Рисунок Людмилы Разумовой. Предоставлен автором

58-летняя Людмила Разумова, осужденная на семь лет колонии за «фейки», переведена из ИК-5 в Вышнем Волочке, что в Тверской области, в тюремную больницу в городе Торжок. Разумову перевели в больницу через несколько дней после того, как она прекратила сухую голодовку, которую держала 12 дней, находясь в ШИЗО и, собственно, требуя именного этого.

В письмах друзьям и в «Новую газету» Людмила объясняла, что в последние месяцы ее жизнь в колонии (а в ИК-5 она отбывает срок уже около полутора лет) стала невыносимой, ей не оказывается необходимая медицинская помощь (у Разумовой гипертония и венозная болезнь ног), ей бесконечно выписывают надуманные рапорты, ее перевели на год на строгие условия содержания как злостную нарушительницу режима, оттуда постоянно водворяют в ШИЗО, каждый раз на 14 суток.

Причины? «Не делала зарядку, как положено…»

Как может немолодая, не очень здоровая женщина, которая держит сухую голодовку, правильно делать зарядку?

Вопрос риторический, не требующий ответа…

Читайте ранее

«Убивают меня за то, что я говорю правду о них»

«Убивают меня за то, что я говорю правду о них»

Политзаключенная Людмила Разумова седьмой день держит в колонии голодовку

ПВР — правила внутренних репрессий

Ответа требуют эти рапорты, которые выносили Людмиле Разумовой начиная со 2 ноября 2023 года.

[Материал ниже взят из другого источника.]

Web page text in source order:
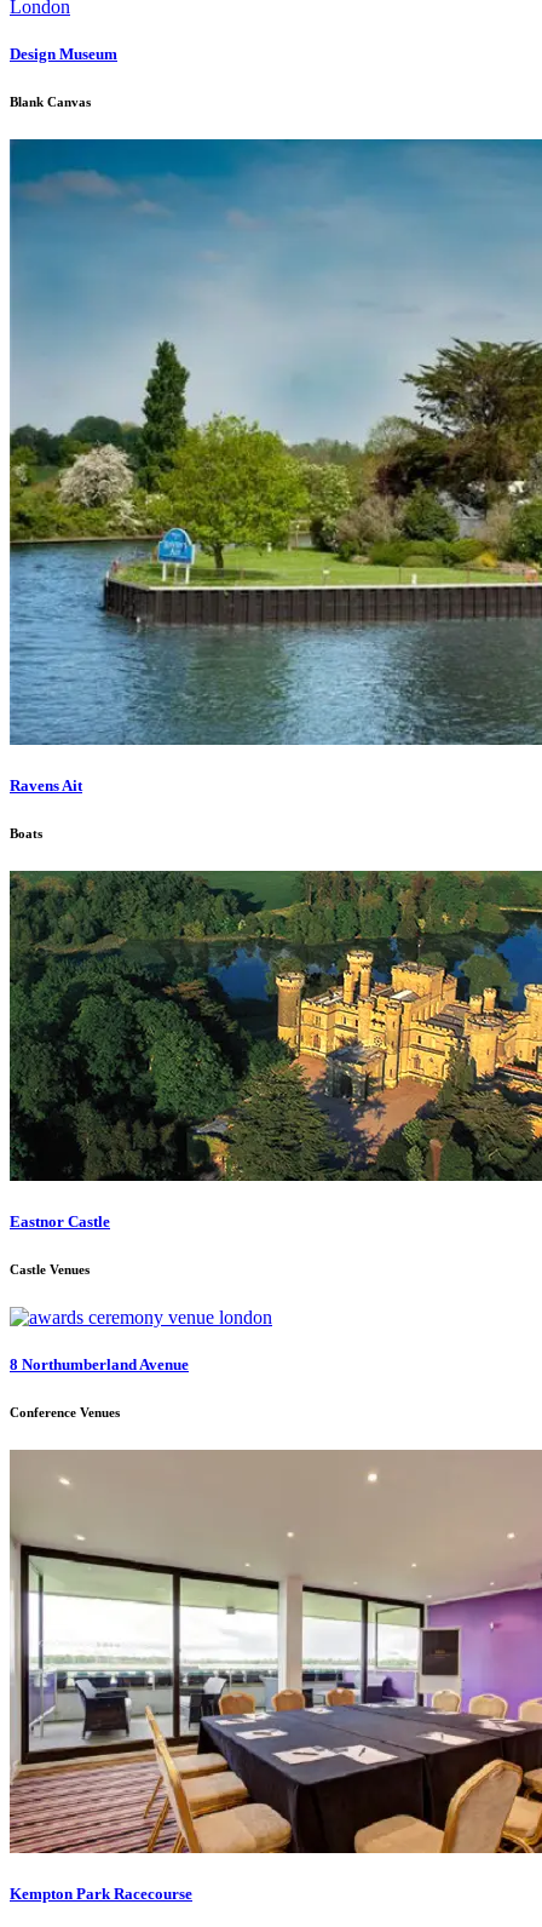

Вот некоторые нарушения, из-за которых Разумова, 1967 года рождения, осужденная на семь лет за «фейки» из-за ее записей в социальных сетях, художница, не совершившая никакого насильственного преступления, защищавшая в колонии свои права и права других женщин, превратилась в злостную нарушительницу, которой место в СУСе, в средневековом подвале — да, именно средневековом, так его описывают те, кто побывал в этой колонии, страшной тюрьме Екатерининского времени.

Итак:

  • 02.11. 2023 — находилась на спальном месте в не отведенное для сна и подготовки ко сну время — ШИЗО;
  • 09.11.2023 — содержась в ШИЗО, по требованию администрации ИУ, не назвала статьи Уголовного кодекса РФ, по которым осуждена, начало и конец срока отбывания наказания — устный выговор;
  • 14.12.2023 — курение в неустановленном месте — выговор;
  • 26.01.2024 — оставила рабочее место без разрешения администрации ИУ — 14 суток ШИЗО;
  • 21.02.2024 — не следила за состоянием тумбочки — выговор;
  • 14.03.2024 — присвоение продуктов питания, предметов первой необходимости — 5 суток ШИЗО.
  • Устные выговоры за то, что «опись вещей в индивидуальной сумке не соответствует ее содержимому», «хранила на объекте работы личные вещи», «не соблюдала распорядок дня, установленный в ИТУ».
  • В октябре 2024 года Людмилу Разумову водворили в помещение камерного типа за то, что — внимание! — «хранила продукты питания, включенные в перечень вещей и предметов, продуктов питания, которые осужденным к лишению свободы запрещается изготавливать, иметь при себе, получать в посылках, передачах, бандеролях либо приобретать (согласно приложению № 3 ПВР ИУ)».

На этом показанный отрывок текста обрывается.